David Levin is president of New York interactive agency i33 Communications and a speaker this year at ad:tech. He will share his formula for structuring an equitable risk-sharing compensation model to ensure that marketers incent the right behavior and obtain the best results from their online agencies.

Mr. Levin said marketers are moving away from commission models to incentive-based options. Nearly 50 percent of advertisers now employ some incentive-based remuneration, he said, citing data from the Association of National Advertisers.

“If this is true, then why aren't more online agencies offering pay-for-performance comp plans?” he said. “After all, online is the most trackable medium, right? Isn't it a perfect fit to pay an online agency based on leads and sales generated online? That's why my presentation will also address agencies' risk aversions, and why even many marketers are shying away from incentive-based models.”

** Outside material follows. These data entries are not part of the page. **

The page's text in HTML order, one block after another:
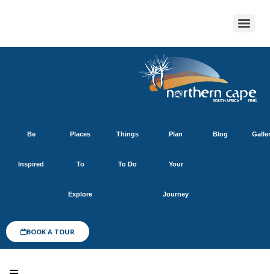
Be
Inspired
Places
To
Explore
Things
To Do
Plan
Your
Journey
Blog
BOOK A TOUR
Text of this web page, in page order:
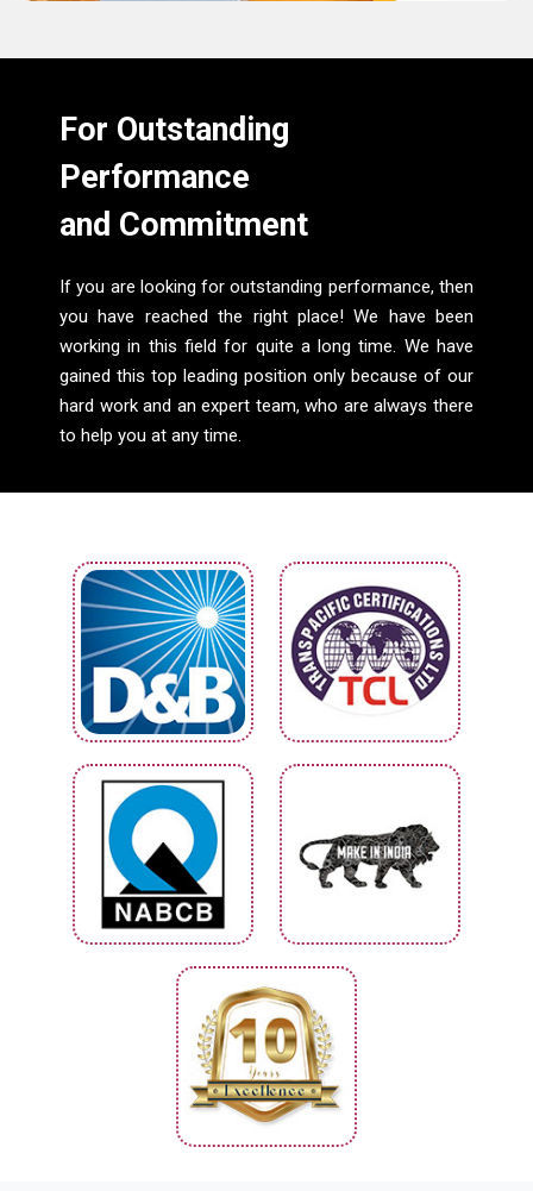
For Outstanding
Performance
and Commitment
If you are looking for outstanding performance, then
you have reached the right place! We have been
working in this field for quite a long time. We have
gained this top leading position only because of our
hard work and an expert team, who are always there
to help you at any time.
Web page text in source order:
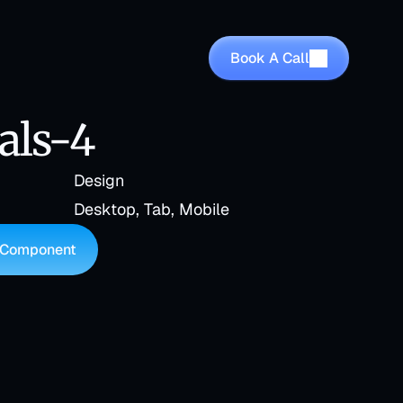
Book A Call
4
Design
Desktop, Tab, Mobile
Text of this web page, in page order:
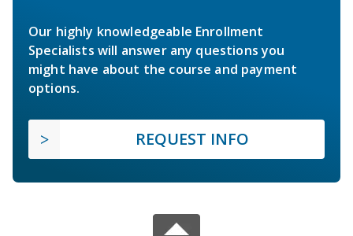
Our highly knowledgeable Enrollment
Specialists will answer any questions you
might have about the course and payment
options.
REQUEST INFO
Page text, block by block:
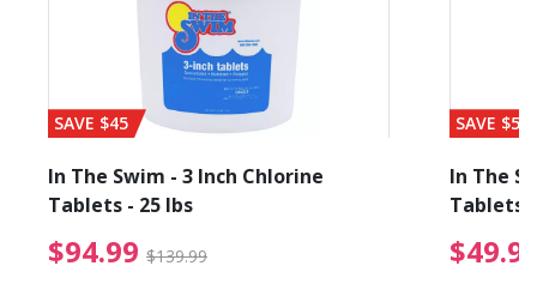
from $19.99
SAVE $45
In The Swim - 3 Inch Chlorine
Tablets - 25 lbs
$94.99 $139.99 $94.99 Price reduced
SAVE $56
In The
Tablets
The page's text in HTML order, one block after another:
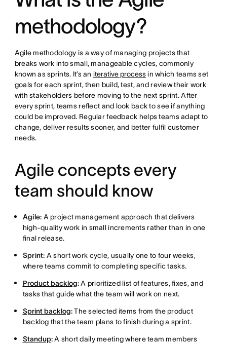
methodology?
Agile methodology is a way of managing projects that
breaks work into small, manageable cycles, commonly
known as sprints. It’s an iterative processin which teams set
goals for each sprint, then build, test, and review their work
with stakeholders before moving to the next sprint. After
every sprint, teams reflect and look back to see if anything
could be improved. Regular feedback helps teams adapt to
change, deliver results sooner, and better fulfil customer
needs.
Agile concepts every
team should know
Agile: A project management approach that delivers
high-quality work in small increments rather than in one
final release.
Sprint: A short work cycle, usually one to four weeks,
where teams commit to completing specific tasks.
Product backlog:A prioritized list of features, fixes, and
tasks that guide what the team will work on next.
Sprint backlog:The selected items from the product
backlog that the team plans to finish during a sprint.
Standup:A short daily meeting where team members
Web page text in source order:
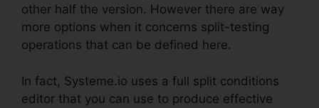
other half the version. However there are way
more options when it concerns split-testing
operations that can be defined here.
In fact, Systeme.io uses a full split conditions
editor that you can use to produce effective
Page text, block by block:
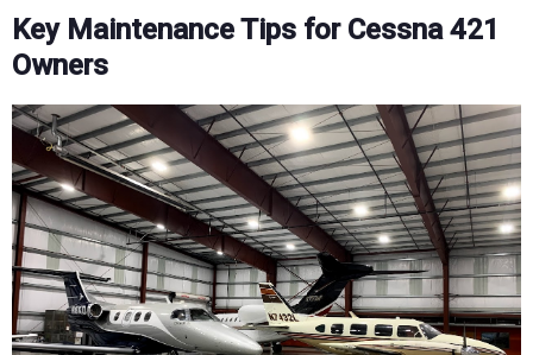
Key Maintenance Tips for Cessna 421
Owners
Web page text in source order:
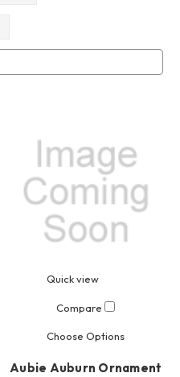
Quick view
Compare
Choose Options
Aubie Auburn Ornament
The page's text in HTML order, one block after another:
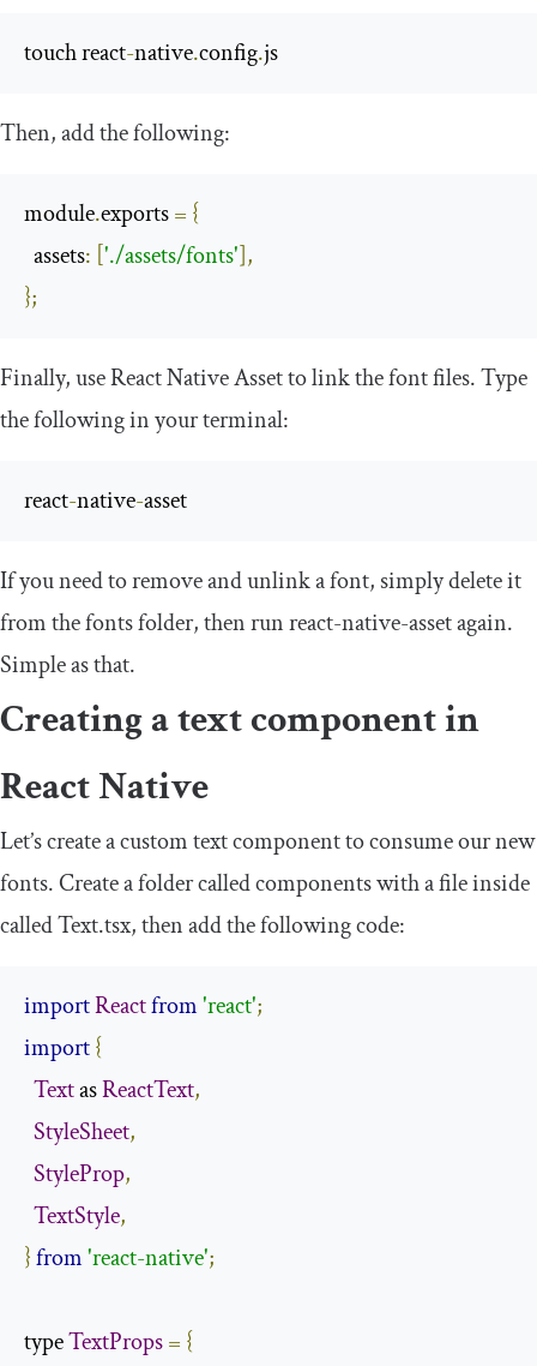
touch react-native.config.js
Then, add the following:
module.exports = {
  assets
: './assets/fonts'],
};
Finally, use React Native Asset to link the font files. Type
the following in your terminal:
react-native-asset
If you need to remove and unlink a font, simply delete it
from thefontsfolder, then runreact-native-assetagain.
Simple as that.
Creating a text component in
React Native
Let’s create a custom text component to consume our new
fonts. Create a folder calledcomponentswith a file inside
calledText.tsx, then add the following code:
importReactfrom'react';
import{
Text as ReactText,
StyleSheet,
StyleProp,
TextStyle,
}from'react-native';
type TextProps= {
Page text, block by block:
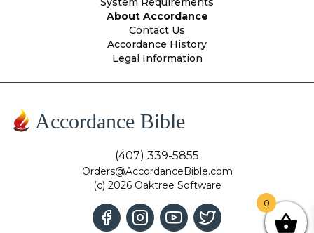
About Accordance
Contact Us
Accordance History
Legal Information
Accordance Bible
(407) 339-5855
Orders@AccordanceBible.com
(c) 2026 Oaktree Software
0
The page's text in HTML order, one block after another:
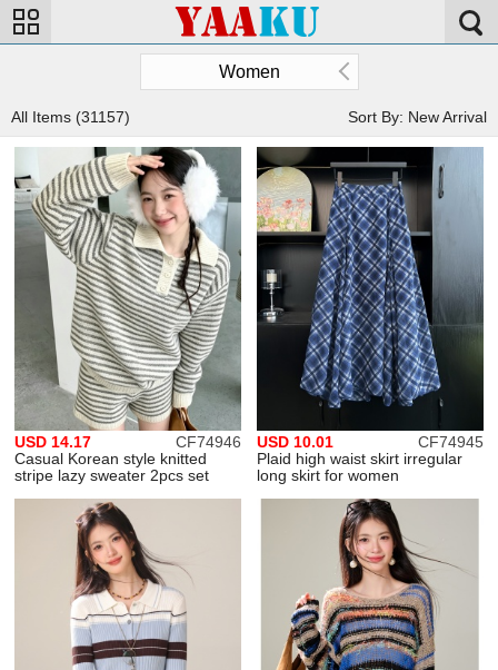
Women
Sort By: New Arrival
All Items (31157)
CF74946
USD 14.17
Casual Korean style knitted
stripe lazy sweater 2pcs set
CF74945
USD 10.01
Plaid high waist skirt irregular
long skirt for women
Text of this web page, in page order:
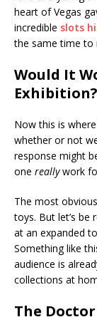
heart of Vegas
incredible slots
the same time to
Would It
Exhibition?
Now this is
whether or not
response might
one reallywork
The most
toys. But let’s
at an expanded
Something like
audience is
collections at
The
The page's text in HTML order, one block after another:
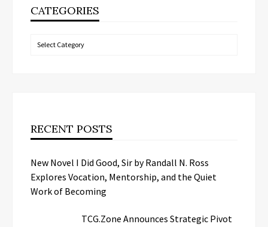
CATEGORIES
Categories
RECENT POSTS
New Novel I Did Good, Sir by Randall N. Ross
Explores Vocation, Mentorship, and the Quiet
Work of Becoming
TCG.Zone Announces Strategic Pivot
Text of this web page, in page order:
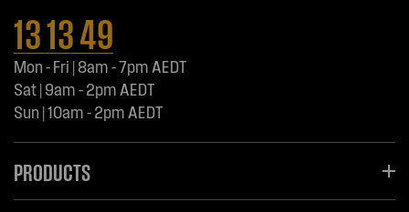
13 13 49
Mon - Fri | 8am - 7pm AEDT
Sat | 9am - 2pm AEDT
Sun | 10am - 2pm AEDT
PRODUCTS
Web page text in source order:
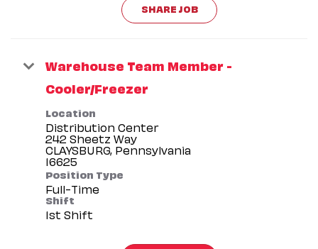
SHARE JOB
Warehouse Team Member -
Cooler/Freezer
Location
Distribution Center
242 Sheetz Way
CLAYSBURG, Pennsylvania
Position Type
Full-Time
Shift
1st Shift
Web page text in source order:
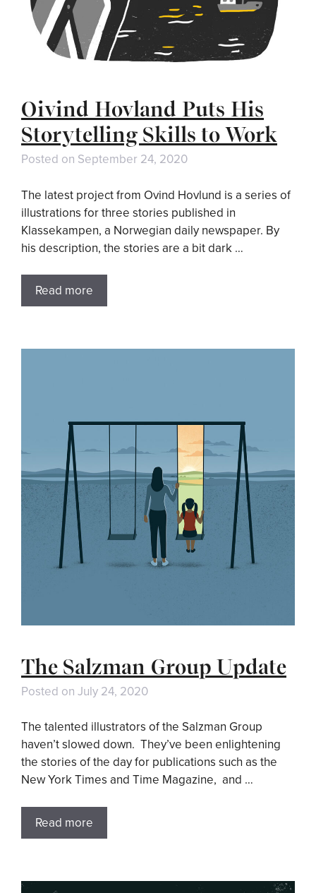
Oivind Hovland Puts His
Storytelling Skills to Work
Posted on September 24, 2020
The latest project from Ovind Hovlund is a series of
illustrations for three stories published in
Klassekampen, a Norwegian daily newspaper. By
his description, the stories are a bit dark …
Read more
The Salzman Group Update
Posted on July 24, 2020
The talented illustrators of the Salzman Group
haven’t slowed down. They’ve been enlightening
the stories of the day for publications such as the
New York Times and Time Magazine, and …
Read more
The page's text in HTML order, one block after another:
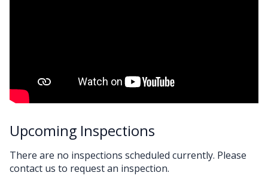
Upcoming Inspections
There are no inspections scheduled currently. Please
contact us to request an inspection.
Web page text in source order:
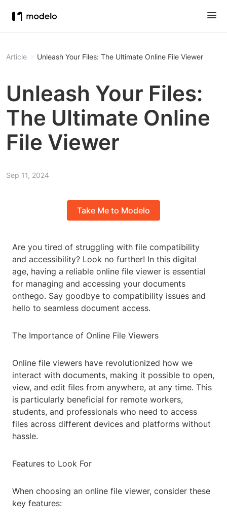
Article Unleash Your Files: The Ultimate Online File Viewer
Unleash Your Files:
The Ultimate Online
File Viewer
Sep 11, 2024
Take Me to Modelo
Are you tired of struggling with file compatibility
and accessibility? Look no further! In this digital
age, having a reliable online file viewer is essential
for managing and accessing your documents
onthego. Say goodbye to compatibility issues and
hello to seamless document access.
The Importance of Online File Viewers
Online file viewers have revolutionized how we
interact with documents, making it possible to open,
view, and edit files from anywhere, at any time. This
is particularly beneficial for remote workers,
students, and professionals who need to access
files across different devices and platforms without
hassle.
Features to Look For
When choosing an online file viewer, consider these
key features:
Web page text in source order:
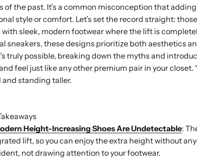
of the past. It’s a common misconception that
style or comfort. Let’s set the record straight:
sleek, modern footwear where the lift is
sneakers, these designs prioritize both aesthetics
truly possible, breaking down the myths and
feel just like any other premium pair in your closet.
and standing taller.
Height-Increasing Shoes Are Undetectable:
lift, so you can enjoy the extra height without
not drawing attention to your footwear.
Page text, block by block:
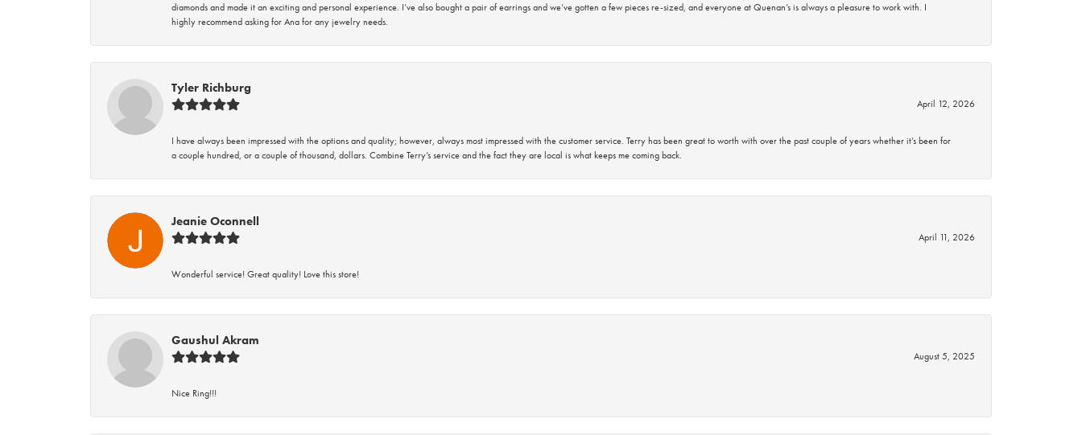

However, as marketers grow more sophisticated, so do prospects and customers. This is the belief of Philippe Suchet, ad:tech veteran and CEO of Kefta Inc., San Francisco.

“Consumers are very willing to switch to another company if you don't meet their expectations or if you exhaust their limited patience,” he said. “Marketers need to worry about bombarding consumers with irrelevant messages. We've already killed the medium of pop-ups by abusing the channel. We don't want to kill banners and e-mails. Quality over quantity needs to be our guiding principle this year.”